## Stored data:

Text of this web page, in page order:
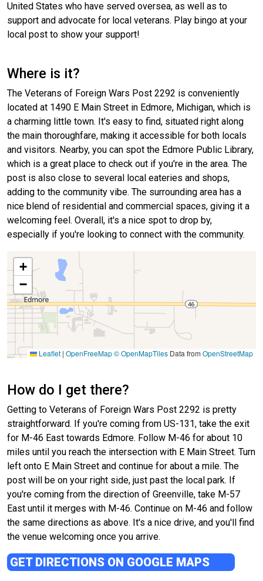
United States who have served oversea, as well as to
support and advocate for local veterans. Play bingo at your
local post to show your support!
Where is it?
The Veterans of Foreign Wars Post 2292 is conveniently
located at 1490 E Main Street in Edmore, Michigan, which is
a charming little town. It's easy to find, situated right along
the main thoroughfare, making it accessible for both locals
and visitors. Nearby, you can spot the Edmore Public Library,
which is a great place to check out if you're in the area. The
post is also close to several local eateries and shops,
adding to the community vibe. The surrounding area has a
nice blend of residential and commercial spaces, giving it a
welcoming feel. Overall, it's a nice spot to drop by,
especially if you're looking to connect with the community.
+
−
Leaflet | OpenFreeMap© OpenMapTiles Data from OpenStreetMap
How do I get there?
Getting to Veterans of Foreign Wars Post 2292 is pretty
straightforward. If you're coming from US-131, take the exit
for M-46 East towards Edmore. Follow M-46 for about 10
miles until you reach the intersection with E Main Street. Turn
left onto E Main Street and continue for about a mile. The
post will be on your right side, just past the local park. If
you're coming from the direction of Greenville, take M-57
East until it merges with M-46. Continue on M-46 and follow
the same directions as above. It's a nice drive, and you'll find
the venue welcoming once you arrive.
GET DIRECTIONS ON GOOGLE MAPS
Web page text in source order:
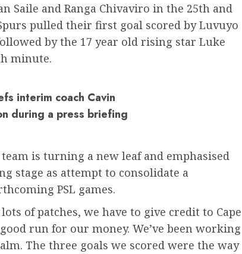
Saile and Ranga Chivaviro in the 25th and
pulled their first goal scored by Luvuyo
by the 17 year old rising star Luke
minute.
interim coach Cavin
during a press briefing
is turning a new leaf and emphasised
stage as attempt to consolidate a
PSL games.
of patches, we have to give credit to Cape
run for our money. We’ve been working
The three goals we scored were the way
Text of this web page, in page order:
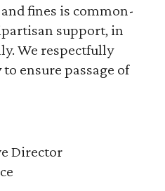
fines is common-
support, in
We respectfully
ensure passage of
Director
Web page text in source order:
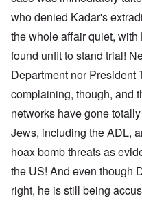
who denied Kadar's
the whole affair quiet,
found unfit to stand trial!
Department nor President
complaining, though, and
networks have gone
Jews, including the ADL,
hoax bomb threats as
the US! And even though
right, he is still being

--

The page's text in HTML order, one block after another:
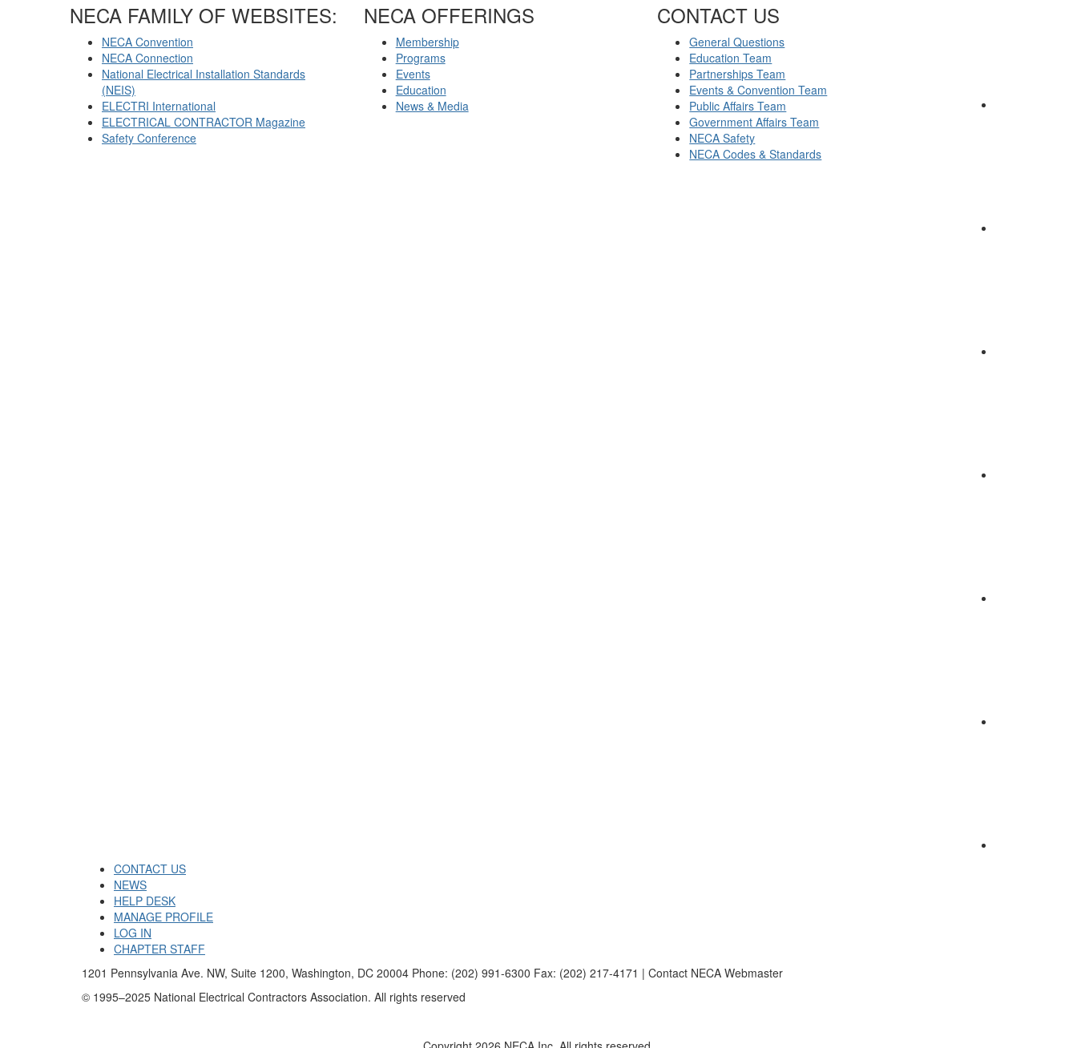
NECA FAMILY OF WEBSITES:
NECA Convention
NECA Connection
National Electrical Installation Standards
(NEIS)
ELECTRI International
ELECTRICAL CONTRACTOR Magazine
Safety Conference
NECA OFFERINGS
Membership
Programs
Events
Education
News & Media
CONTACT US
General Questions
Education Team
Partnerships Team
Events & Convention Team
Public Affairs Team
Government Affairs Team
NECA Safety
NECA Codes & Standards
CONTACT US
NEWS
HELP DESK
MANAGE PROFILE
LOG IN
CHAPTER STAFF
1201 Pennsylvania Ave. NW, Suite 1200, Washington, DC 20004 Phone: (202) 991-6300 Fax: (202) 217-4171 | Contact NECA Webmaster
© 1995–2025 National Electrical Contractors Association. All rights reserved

## REQUIRED WORK:
Search the data above for the string "support" and report each line that holds it.

## WRITTEN SOLUTION:
support and advocate for local veterans. Play bingo at your
local post to show your support!
support, in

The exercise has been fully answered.